I also had this issue few days ago and I couldn't find any solution. I chose to use PLACEHOLDER_NAME instead of [PLACEHOLDER_NAME]. This is working fine for me and it's seen like a single XWPFRun object.
Here is the java code to fix that separate text line issue. It will also handle the mult-format string replacement.

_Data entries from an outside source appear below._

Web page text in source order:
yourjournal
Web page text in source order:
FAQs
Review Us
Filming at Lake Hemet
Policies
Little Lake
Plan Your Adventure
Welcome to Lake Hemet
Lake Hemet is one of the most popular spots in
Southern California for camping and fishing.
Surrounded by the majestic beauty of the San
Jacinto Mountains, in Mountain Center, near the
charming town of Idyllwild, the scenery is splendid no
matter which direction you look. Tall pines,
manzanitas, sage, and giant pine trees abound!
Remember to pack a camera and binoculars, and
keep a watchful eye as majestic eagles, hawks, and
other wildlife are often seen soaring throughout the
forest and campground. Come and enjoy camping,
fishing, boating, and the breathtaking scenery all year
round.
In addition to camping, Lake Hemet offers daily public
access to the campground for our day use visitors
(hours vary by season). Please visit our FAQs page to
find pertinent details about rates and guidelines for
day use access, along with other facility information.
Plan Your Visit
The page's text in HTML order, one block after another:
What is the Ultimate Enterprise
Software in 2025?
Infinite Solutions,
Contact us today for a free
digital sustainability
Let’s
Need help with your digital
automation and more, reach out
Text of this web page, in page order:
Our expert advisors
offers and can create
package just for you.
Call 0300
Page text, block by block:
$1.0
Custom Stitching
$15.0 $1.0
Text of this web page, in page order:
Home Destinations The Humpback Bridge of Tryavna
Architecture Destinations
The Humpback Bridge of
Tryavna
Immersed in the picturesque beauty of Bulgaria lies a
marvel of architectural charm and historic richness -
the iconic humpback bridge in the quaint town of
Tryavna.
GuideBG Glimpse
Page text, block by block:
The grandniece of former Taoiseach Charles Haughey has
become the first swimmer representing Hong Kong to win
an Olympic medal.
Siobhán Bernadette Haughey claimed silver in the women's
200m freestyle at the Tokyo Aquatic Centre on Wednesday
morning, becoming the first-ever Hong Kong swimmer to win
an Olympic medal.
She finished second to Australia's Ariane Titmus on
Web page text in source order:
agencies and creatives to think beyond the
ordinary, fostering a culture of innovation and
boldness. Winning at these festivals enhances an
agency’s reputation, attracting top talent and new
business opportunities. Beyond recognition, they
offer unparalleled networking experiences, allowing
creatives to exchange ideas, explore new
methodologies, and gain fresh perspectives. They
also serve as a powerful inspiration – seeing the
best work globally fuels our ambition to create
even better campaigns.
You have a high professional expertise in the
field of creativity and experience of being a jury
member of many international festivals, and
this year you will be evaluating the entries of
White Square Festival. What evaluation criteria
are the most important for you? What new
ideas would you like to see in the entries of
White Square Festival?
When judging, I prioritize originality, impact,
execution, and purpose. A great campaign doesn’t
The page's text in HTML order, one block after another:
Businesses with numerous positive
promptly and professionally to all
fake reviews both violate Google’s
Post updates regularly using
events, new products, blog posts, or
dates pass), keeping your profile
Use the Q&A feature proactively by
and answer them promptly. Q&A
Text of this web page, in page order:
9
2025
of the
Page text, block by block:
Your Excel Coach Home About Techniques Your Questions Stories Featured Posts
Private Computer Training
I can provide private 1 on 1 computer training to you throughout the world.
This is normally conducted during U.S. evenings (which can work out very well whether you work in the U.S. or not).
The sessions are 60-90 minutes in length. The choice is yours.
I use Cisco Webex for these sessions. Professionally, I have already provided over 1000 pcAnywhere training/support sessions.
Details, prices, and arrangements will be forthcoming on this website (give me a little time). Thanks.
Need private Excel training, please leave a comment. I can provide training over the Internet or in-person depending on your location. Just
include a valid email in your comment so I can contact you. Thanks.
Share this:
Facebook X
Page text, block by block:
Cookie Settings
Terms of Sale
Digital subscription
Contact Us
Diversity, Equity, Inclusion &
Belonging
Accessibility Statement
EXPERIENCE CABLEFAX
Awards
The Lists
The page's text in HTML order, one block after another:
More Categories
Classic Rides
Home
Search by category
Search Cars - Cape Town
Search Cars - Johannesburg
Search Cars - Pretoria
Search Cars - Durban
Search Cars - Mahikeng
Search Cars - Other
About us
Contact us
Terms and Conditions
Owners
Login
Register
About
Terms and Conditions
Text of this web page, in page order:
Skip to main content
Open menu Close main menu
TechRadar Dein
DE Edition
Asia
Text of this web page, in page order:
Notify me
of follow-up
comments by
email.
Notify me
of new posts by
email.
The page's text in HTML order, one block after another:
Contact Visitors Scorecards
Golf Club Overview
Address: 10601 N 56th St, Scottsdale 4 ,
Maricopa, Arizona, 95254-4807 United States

public static void replaceString(XWPFDocument doc, String search, String replace) throws Exception{
for (XWPFParagraph p : doc.getParagraphs()) {
List<XWPFRun> runs = p.getRuns();
List<Integer> group = new ArrayList<Integer>();
if (runs != null) {
String groupText = search;
for (int i=0 ; i<runs.size(); i++) {
XWPFRun r = runs.get(i);
String text = r.getText(0);
if (text != null)
if(text.contains(search)) {
String safeToUseInReplaceAllString = Pattern.quote(search);
text = text.replaceAll(safeToUseInReplaceAllString, replace);
r.setText(text, 0);
}
else if(groupText.startsWith(text)){
group.add(i);
groupText = groupText.substring(text.length());
if(groupText.isEmpty()){
runs.get(group.get(0)).setText(replace, 0);
for(int j = 1; j<group.size(); j++){
p.removeRun(group.get(j));
}
group.clear();
groupText = search;
}
}else{
group.clear();
groupText = search;
}
}
}
}
for (XWPFTable tbl : doc.getTables()) {
for (XWPFTableRow row : tbl.getRows()) {
for (XWPFTableCell cell : row.getTableCells()) {
for (XWPFParagraph p : cell.getParagraphs()) {
for (XWPFRun r : p.getRuns()) {
String text = r.getText(0);
if (text.contains(search)) {
String safeToUseInReplaceAllString = Pattern.quote(search);
text = text.replaceAll(safeToUseInReplaceAllString, replace);
r.setText(text);
}
}
}
}
}
}
}